**Recorded data**

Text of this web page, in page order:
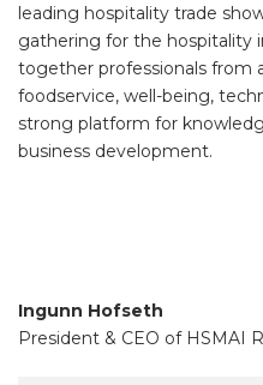
leading hospitality trade
gathering for the hospitality
together professionals from
foodservice, well-being,
strong platform for
business development.
Ingunn Hofseth
President & CEO of HSMAI
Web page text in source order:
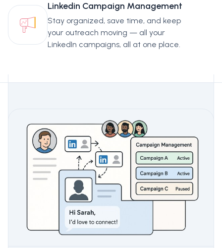
Linkedin Campaign Management
Stay organized, save time, and keep
your outreach moving — all your
LinkedIn campaigns, all at one place.
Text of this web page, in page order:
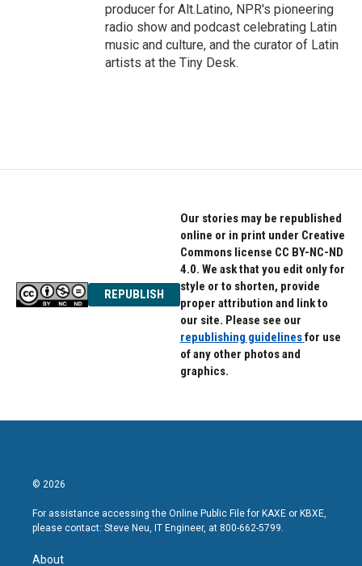
producer for Alt.Latino, NPR's pioneering
radio show and podcast celebrating Latin
music and culture, and the curator of Latin
artists at the Tiny Desk.
REPUBLISH
Our stories may be republished
online or in print under Creative
Commons license CC BY-NC-ND
4.0. We ask that you edit only for
style or to shorten, provide
proper attribution and link to
our site. Please see our
republishing guidelinesfor use
of any other photos and
graphics.
© 2026
For assistance accessing the Online Public File for KAXE or KBXE,
please contact: Steve Neu, IT Engineer, at 800-662-5799.
About
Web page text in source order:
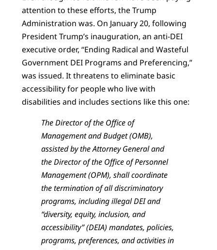
attention to these efforts, the Trump
Administration was. On January 20, following
President Trump’s inauguration, an anti-DEI
executive order, “Ending Radical and Wasteful
Government DEI Programs and Preferencing,”
was issued. It threatens to eliminate basic
accessibility for people who live with
disabilities and includes sections like this one:
The Director of the Office of
Management and Budget (OMB),
assisted by the Attorney General and
the Director of the Office of Personnel
Management (OPM), shall coordinate
the termination of all discriminatory
programs, including illegal DEI and
“diversity, equity, inclusion, and
accessibility” (DEIA) mandates, policies,
programs, preferences, and activities in
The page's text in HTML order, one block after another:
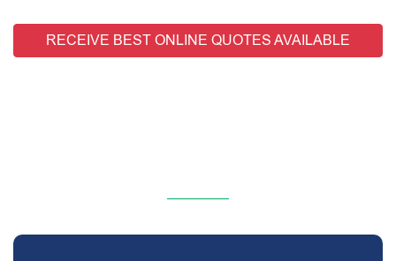
RECEIVE BEST ONLINE QUOTES AVAILABLE
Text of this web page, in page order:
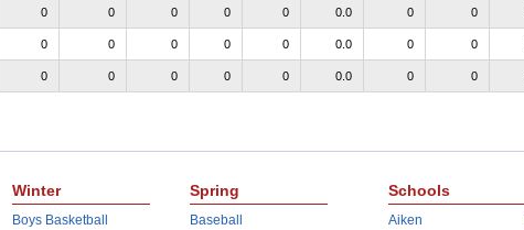
0 0 0 0 0 0.0 0 0
0 0 0 0 0 0.0 0 0
0 0 0 0 0 0.0 0 0
Winter
Boys Basketball
Spring
Baseball
Schools
Aiken
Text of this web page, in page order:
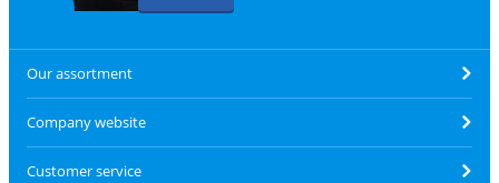
Our assortment
Company website
Customer service
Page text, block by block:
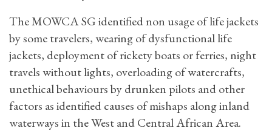
The MOWCA SG identified non usage of life jackets
by some travelers, wearing of dysfunctional life
jackets, deployment of rickety boats or ferries, night
travels without lights, overloading of watercrafts,
unethical behaviours by drunken pilots and other
factors as identified causes of mishaps along inland
waterways in the West and Central African Area.
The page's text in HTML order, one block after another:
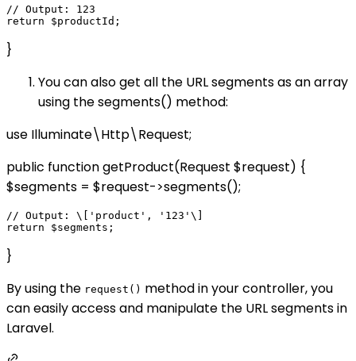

**Directions**
Leave the pictures out and print the whole listing precisely.

**Written answer**
Text of this web page, in page order:
leading hospitality trade
gathering for the hospitality
together professionals from
foodservice, well-being,
strong platform for
business development.
Ingunn Hofseth
President & CEO of HSMAI
Web page text in source order:
Linkedin Campaign Management
Stay organized, save time, and keep
your outreach moving — all your
LinkedIn campaigns, all at one place.
Text of this web page, in page order:
producer for Alt.Latino, NPR's pioneering
radio show and podcast celebrating Latin
music and culture, and the curator of Latin
artists at the Tiny Desk.
REPUBLISH
Our stories may be republished
online or in print under Creative
Commons license CC BY-NC-ND
4.0. We ask that you edit only for
style or to shorten, provide
proper attribution and link to
our site. Please see our
republishing guidelinesfor use
of any other photos and
graphics.
© 2026
For assistance accessing the Online Public File for KAXE or KBXE,
please contact: Steve Neu, IT Engineer, at 800-662-5799.
About
Web page text in source order:
attention to these efforts, the Trump
Administration was. On January 20, following
President Trump’s inauguration, an anti-DEI
executive order, “Ending Radical and Wasteful
Government DEI Programs and Preferencing,”
was issued. It threatens to eliminate basic
accessibility for people who live with
disabilities and includes sections like this one:
The Director of the Office of
Management and Budget (OMB),
assisted by the Attorney General and
the Director of the Office of Personnel
Management (OPM), shall coordinate
the termination of all discriminatory
programs, including illegal DEI and
“diversity, equity, inclusion, and
accessibility” (DEIA) mandates, policies,
programs, preferences, and activities in
The page's text in HTML order, one block after another:
RECEIVE BEST ONLINE QUOTES AVAILABLE
Text of this web page, in page order:
0 0 0 0 0 0.0 0 0
0 0 0 0 0 0.0 0 0
0 0 0 0 0 0.0 0 0
Winter
Boys Basketball
Spring
Baseball
Schools
Aiken
Text of this web page, in page order:
Our assortment
Company website
Customer service
Page text, block by block:
The MOWCA SG identified non usage of life jackets
by some travelers, wearing of dysfunctional life
jackets, deployment of rickety boats or ferries, night
travels without lights, overloading of watercrafts,
unethical behaviours by drunken pilots and other
factors as identified causes of mishaps along inland
waterways in the West and Central African Area.
The page's text in HTML order, one block after another:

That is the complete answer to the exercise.